WHAT NEEDS TO BE DONE –
The records below are to be transcribed exactly, with the pictures removed.

─── TASK MATERIAL

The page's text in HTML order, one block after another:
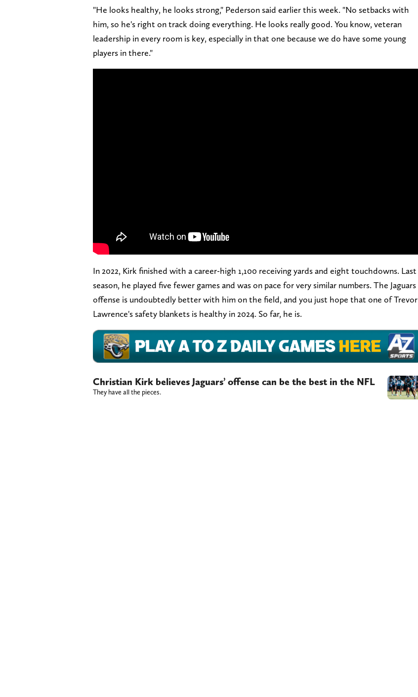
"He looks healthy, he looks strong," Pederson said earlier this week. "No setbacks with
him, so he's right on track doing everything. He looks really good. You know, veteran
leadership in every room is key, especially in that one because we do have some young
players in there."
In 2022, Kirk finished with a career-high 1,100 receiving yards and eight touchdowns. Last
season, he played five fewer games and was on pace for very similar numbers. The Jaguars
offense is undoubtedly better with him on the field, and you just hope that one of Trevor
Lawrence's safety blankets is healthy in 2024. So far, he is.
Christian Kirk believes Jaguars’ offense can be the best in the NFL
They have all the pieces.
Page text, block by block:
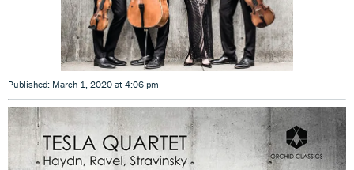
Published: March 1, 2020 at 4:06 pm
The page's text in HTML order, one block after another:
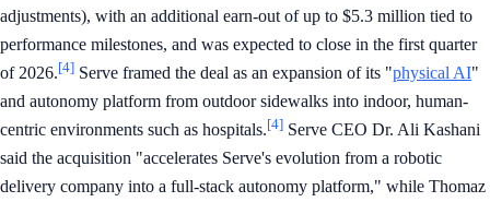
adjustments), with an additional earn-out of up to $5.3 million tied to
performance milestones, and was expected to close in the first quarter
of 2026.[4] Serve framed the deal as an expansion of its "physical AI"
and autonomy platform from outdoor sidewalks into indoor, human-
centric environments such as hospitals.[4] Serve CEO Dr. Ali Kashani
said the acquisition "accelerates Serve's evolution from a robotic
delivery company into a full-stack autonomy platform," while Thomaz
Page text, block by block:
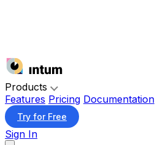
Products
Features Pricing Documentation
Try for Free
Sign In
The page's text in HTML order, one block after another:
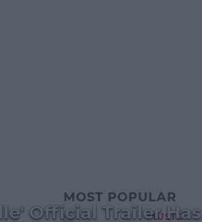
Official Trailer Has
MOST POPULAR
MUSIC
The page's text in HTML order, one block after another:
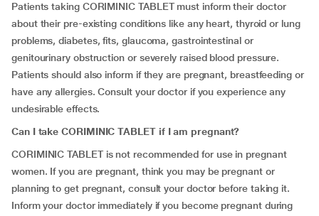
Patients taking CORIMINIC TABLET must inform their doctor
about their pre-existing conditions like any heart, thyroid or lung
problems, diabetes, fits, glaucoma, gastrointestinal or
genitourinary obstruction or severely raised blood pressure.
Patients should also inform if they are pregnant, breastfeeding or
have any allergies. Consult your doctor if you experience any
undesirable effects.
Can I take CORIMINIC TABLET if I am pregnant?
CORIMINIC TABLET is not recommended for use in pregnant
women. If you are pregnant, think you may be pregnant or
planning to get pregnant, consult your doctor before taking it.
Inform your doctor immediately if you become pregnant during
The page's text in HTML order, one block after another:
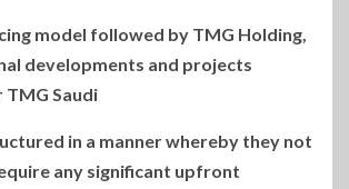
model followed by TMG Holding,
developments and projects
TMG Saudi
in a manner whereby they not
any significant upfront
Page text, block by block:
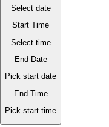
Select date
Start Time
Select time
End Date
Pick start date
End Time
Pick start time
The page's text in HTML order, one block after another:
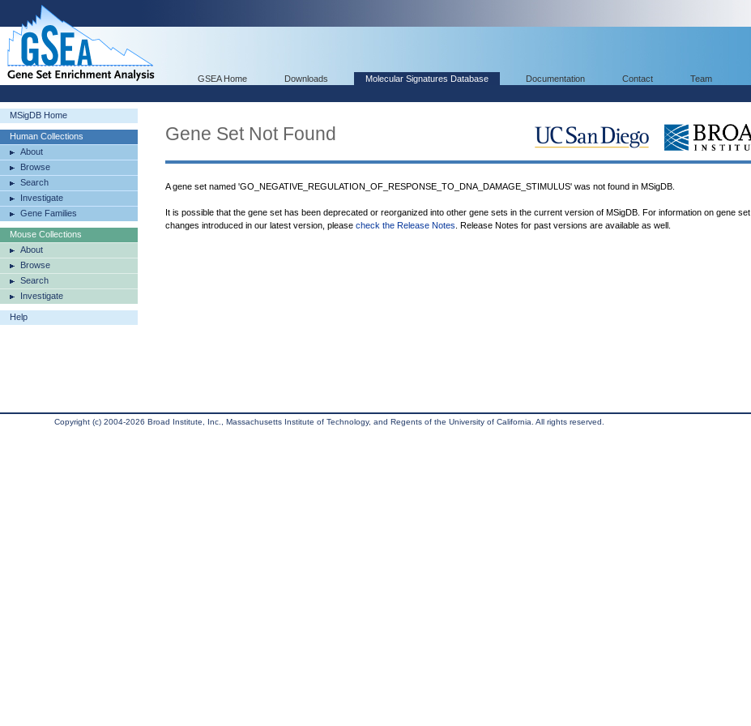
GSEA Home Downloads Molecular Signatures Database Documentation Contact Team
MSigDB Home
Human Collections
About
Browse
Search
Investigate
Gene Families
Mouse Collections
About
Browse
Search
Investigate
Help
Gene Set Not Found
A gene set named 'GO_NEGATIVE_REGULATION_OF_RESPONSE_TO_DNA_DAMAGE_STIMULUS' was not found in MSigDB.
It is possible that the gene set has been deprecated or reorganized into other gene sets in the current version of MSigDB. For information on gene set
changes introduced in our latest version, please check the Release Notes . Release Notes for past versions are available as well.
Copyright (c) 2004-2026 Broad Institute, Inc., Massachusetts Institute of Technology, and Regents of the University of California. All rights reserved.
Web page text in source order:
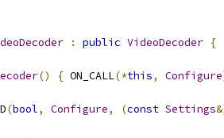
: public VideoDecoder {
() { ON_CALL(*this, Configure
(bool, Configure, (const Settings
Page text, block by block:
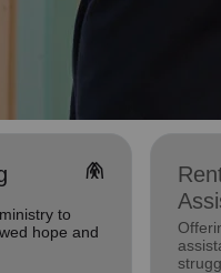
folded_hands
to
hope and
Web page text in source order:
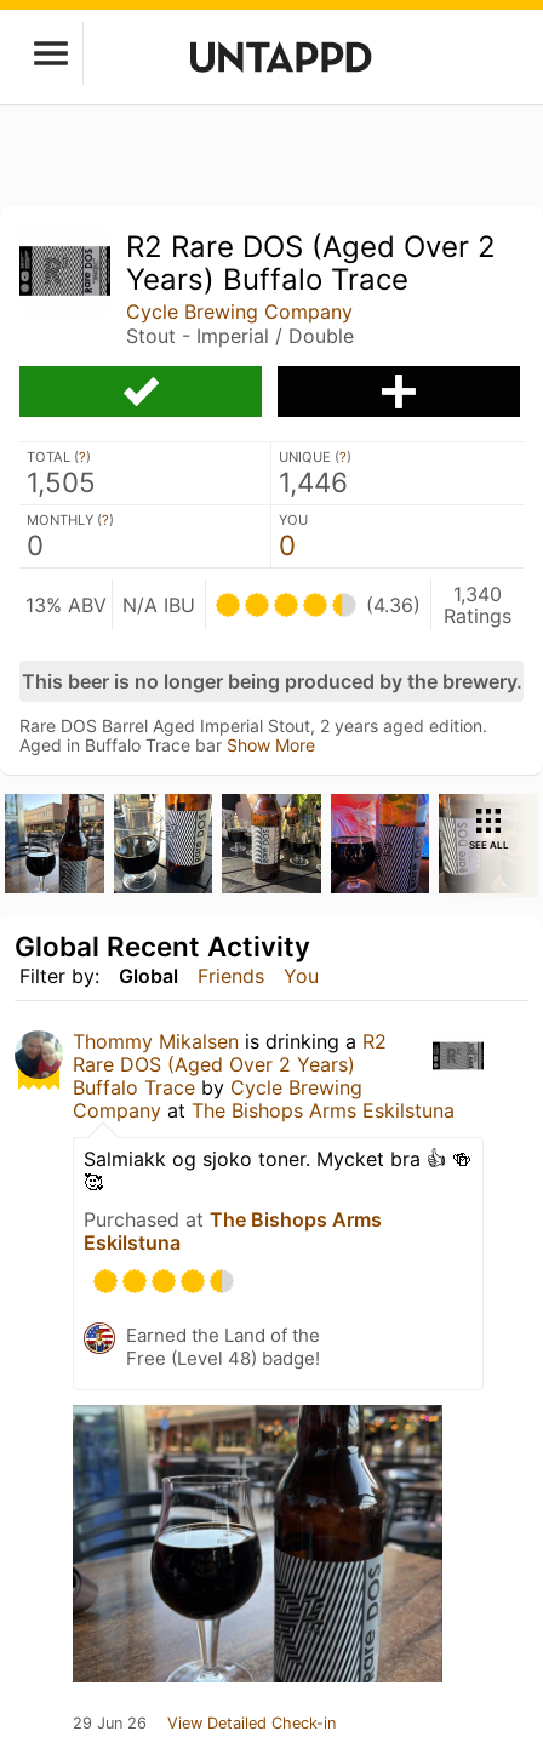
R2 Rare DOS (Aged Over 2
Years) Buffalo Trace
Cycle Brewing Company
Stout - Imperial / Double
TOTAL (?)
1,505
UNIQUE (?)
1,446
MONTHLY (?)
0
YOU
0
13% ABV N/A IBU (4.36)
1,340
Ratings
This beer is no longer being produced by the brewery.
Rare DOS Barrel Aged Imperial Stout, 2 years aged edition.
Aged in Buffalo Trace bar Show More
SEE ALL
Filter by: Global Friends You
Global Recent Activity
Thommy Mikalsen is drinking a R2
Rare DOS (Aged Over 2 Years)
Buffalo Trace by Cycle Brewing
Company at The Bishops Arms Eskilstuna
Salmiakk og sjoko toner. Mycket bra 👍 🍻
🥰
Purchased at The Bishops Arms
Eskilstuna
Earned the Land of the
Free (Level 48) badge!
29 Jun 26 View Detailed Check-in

──────

ANSWER AREA –
The page's text in HTML order, one block after another:
"He looks healthy, he looks strong," Pederson said earlier this week. "No setbacks with
him, so he's right on track doing everything. He looks really good. You know, veteran
leadership in every room is key, especially in that one because we do have some young
players in there."
In 2022, Kirk finished with a career-high 1,100 receiving yards and eight touchdowns. Last
season, he played five fewer games and was on pace for very similar numbers. The Jaguars
offense is undoubtedly better with him on the field, and you just hope that one of Trevor
Lawrence's safety blankets is healthy in 2024. So far, he is.
Christian Kirk believes Jaguars’ offense can be the best in the NFL
They have all the pieces.
Page text, block by block:
Published: March 1, 2020 at 4:06 pm
The page's text in HTML order, one block after another:
adjustments), with an additional earn-out of up to $5.3 million tied to
performance milestones, and was expected to close in the first quarter
of 2026.[4] Serve framed the deal as an expansion of its "physical AI"
and autonomy platform from outdoor sidewalks into indoor, human-
centric environments such as hospitals.[4] Serve CEO Dr. Ali Kashani
said the acquisition "accelerates Serve's evolution from a robotic
delivery company into a full-stack autonomy platform," while Thomaz
Page text, block by block:
Products
Features Pricing Documentation
Try for Free
Sign In
The page's text in HTML order, one block after another:
Official Trailer Has
MOST POPULAR
MUSIC
The page's text in HTML order, one block after another:
Patients taking CORIMINIC TABLET must inform their doctor
about their pre-existing conditions like any heart, thyroid or lung
problems, diabetes, fits, glaucoma, gastrointestinal or
genitourinary obstruction or severely raised blood pressure.
Patients should also inform if they are pregnant, breastfeeding or
have any allergies. Consult your doctor if you experience any
undesirable effects.
Can I take CORIMINIC TABLET if I am pregnant?
CORIMINIC TABLET is not recommended for use in pregnant
women. If you are pregnant, think you may be pregnant or
planning to get pregnant, consult your doctor before taking it.
Inform your doctor immediately if you become pregnant during
The page's text in HTML order, one block after another:
model followed by TMG Holding,
developments and projects
TMG Saudi
in a manner whereby they not
any significant upfront
Page text, block by block:
Select date
Start Time
Select time
End Date
Pick start date
End Time
Pick start time
The page's text in HTML order, one block after another:
GSEA Home Downloads Molecular Signatures Database Documentation Contact Team
MSigDB Home
Human Collections
About
Browse
Search
Investigate
Gene Families
Mouse Collections
About
Browse
Search
Investigate
Help
Gene Set Not Found
A gene set named 'GO_NEGATIVE_REGULATION_OF_RESPONSE_TO_DNA_DAMAGE_STIMULUS' was not found in MSigDB.
It is possible that the gene set has been deprecated or reorganized into other gene sets in the current version of MSigDB. For information on gene set
changes introduced in our latest version, please check the Release Notes . Release Notes for past versions are available as well.
Copyright (c) 2004-2026 Broad Institute, Inc., Massachusetts Institute of Technology, and Regents of the University of California. All rights reserved.
Web page text in source order:
: public VideoDecoder {
() { ON_CALL(*this, Configure
(bool, Configure, (const Settings
Page text, block by block:
folded_hands
to
hope and
Web page text in source order:
R2 Rare DOS (Aged Over 2
Years) Buffalo Trace
Cycle Brewing Company
Stout - Imperial / Double
TOTAL (?)
1,505
UNIQUE (?)
1,446
MONTHLY (?)
0
YOU
0
13% ABV N/A IBU (4.36)
1,340
Ratings
This beer is no longer being produced by the brewery.
Rare DOS Barrel Aged Imperial Stout, 2 years aged edition.
Aged in Buffalo Trace bar Show More
SEE ALL
Filter by: Global Friends You
Global Recent Activity
Thommy Mikalsen is drinking a R2
Rare DOS (Aged Over 2 Years)
Buffalo Trace by Cycle Brewing
Company at The Bishops Arms Eskilstuna
Salmiakk og sjoko toner. Mycket bra 👍 🍻
🥰
Purchased at The Bishops Arms
Eskilstuna
Earned the Land of the
Free (Level 48) badge!
29 Jun 26 View Detailed Check-in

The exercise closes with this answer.